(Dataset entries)
*** Block opens ***

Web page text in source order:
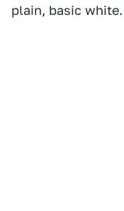
plain, basic white.
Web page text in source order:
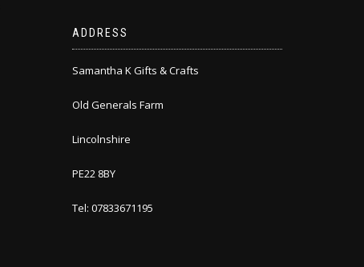
ADDRESS
Samantha K Gifts & Crafts
Old Generals Farm
Lincolnshire
PE22 8BY
Tel: 07833671195
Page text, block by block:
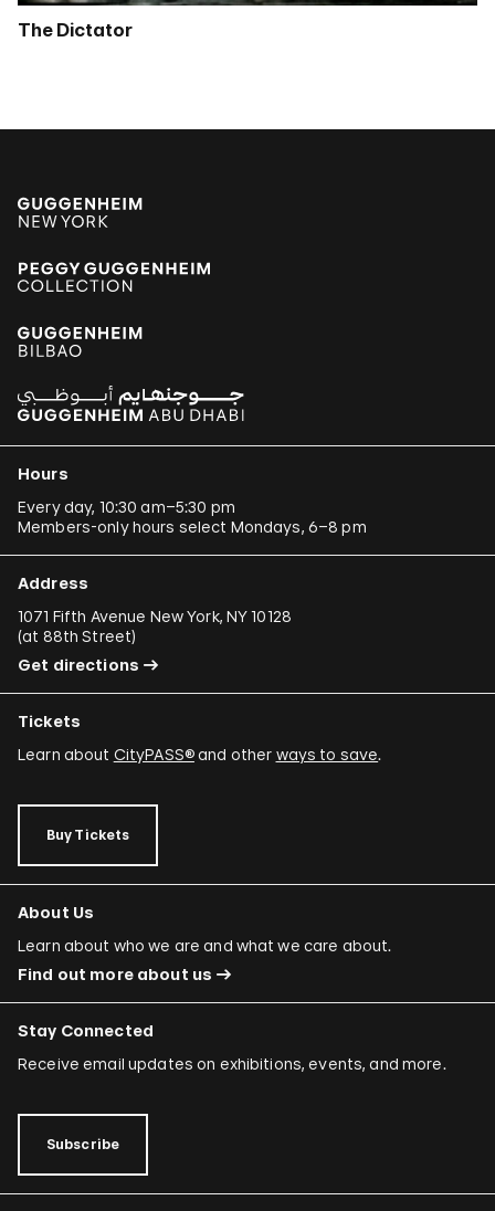
The Dictator
Hours
Every day, 10:30 am–5:30 pm
Members-only hours select Mondays, 6–8 pm
Address
1071 Fifth Avenue New York, NY 10128
(at 88th Street)
Get directions
Tickets
Learn about CityPASS®and other ways to save.
Buy Tickets
About Us
Learn about who we are and what we care about.
Find out more about us
Stay Connected
Receive email updates on exhibitions, events, and more.
Subscribe
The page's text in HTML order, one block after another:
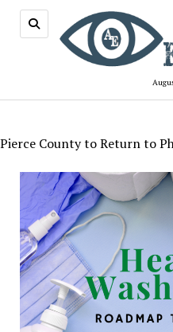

*** Block closes ***

## EXERCISE GOAL:
No pictures should appear in the copy. Reproduce exactly the lines from the line containing "Page text, block" through the last line of the data, inclusive.

## YOUR RESPONSE:
Page text, block by block:
The Dictator
Hours
Every day, 10:30 am–5:30 pm
Members-only hours select Mondays, 6–8 pm
Address
1071 Fifth Avenue New York, NY 10128
(at 88th Street)
Get directions
Tickets
Learn about CityPASS®and other ways to save.
Buy Tickets
About Us
Learn about who we are and what we care about.
Find out more about us
Stay Connected
Receive email updates on exhibitions, events, and more.
Subscribe
The page's text in HTML order, one block after another:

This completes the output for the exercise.